Last year’s assassination attempt against former Russian spy Sergei Skripal in Salisbury, U.K., thrust the Novichok agents into the spotlight. The botched attack gravely sickened Skripal, his daughter Yulia, two police officers who investigated the crime scene, and a couple—Charlie Rowley and Dawn Sturgess—who a few months later happened on a perfume bottle containing the agent. After long hospitalizations, the Skripals, the officers, and Rowley recovered; Sturgess died. The United Kingdom charged two Russian men, reportedly military intelligence officers, as the alleged assailants, and obtained a European warrant for their arrest; they remain at large in Russia.

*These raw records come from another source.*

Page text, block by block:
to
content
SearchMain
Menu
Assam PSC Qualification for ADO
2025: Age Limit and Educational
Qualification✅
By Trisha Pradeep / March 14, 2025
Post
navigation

Now, Novichok agents are shaping up as a potential area of comity. The Canadian-Dutch-U.S. proposal targets two broad groups of Novichoks, one of which includes A-234. The Russian proposal covers the same compounds and adds a third group of Novichoks and two families of carbamates. The United States studied carbamates, which also inhibit acetlycholinesterase, as potential weapons during the Cold War; some carbamates are reportedly twice as toxic as VX, note Koblentz and Stefano Costanzi, a nonproliferation expert at American University in Washington, D.C., in a review in the current issue of The Nonproliferation Review. (There are many less toxic carbamates as well, some of them in use as insecticides or drugs.)
Russia initially opposed the three-nation proposal to bring the Novichoks under the CWC, arguing it was scientifically “substandard” and politically motivated. But after months of wrangling, the sides have resolved their differences. In a sign of the new openness, the U.S. Department of Commerce in August published a description of both the Novichok agents and the carbamates that the two proposals would cover in the Federal Register—including structural information.

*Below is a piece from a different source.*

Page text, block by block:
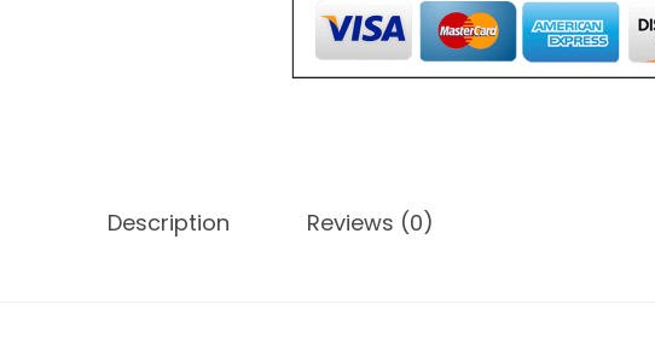
r
o
Description Reviews (0)

If nations approve the Schedule 1 listings next month, CWC negotiators could then choose to puzzle out which precursor ingredients to cite on other treaty schedules. “It’s complicated,” Costanzi says. “There could be many precursors, and it will be difficult to find an optimal solution that minimizes the risk of chemical proliferation without hindering legitimate industrial uses or revealing synthetic pathways for the preparation of Novichoks.” But that task will be well worth the trouble. “It’s not like Novichoks are relics of the past,” Koblentz says. “These are weapons that are still killing people.”

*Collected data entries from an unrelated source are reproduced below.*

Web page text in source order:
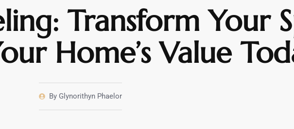
Transform Your
Home’s Value
ByGlynorithyn Phaelor
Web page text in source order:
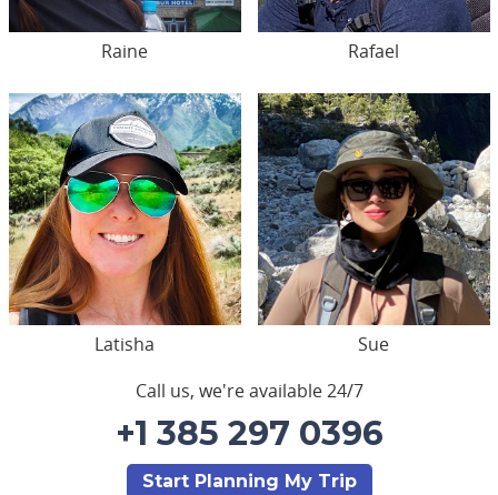
Raine Rafael
Latisha
Sue
Call us, we're available 24/7
+1 385 297 0396
Start Planning My Trip
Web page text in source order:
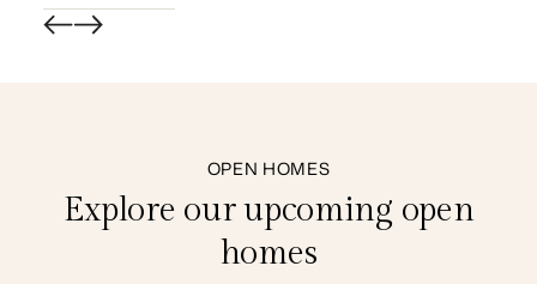
OPEN HOMES
Explore our upcoming open
homes

Other agenda items at next month’s treaty meeting are far more contentious. Russia and Syria are expected to denounce the work of an OPCW panel tracing the origins of chemical weapons used in Syria’s civil war and identifying the parties that used them. And Russia and its allies are likely to continue to resist efforts to eliminate a treaty provision permitting use of aerosolized incapacitants for domestic law enforcement. Russia exploited that loophole in 2002, when it pumped two powerful opioids, remifentanil and carfentanil, into a theater in Moscow to subdue armed terrorists—killing scores of hostages along with the terrorists.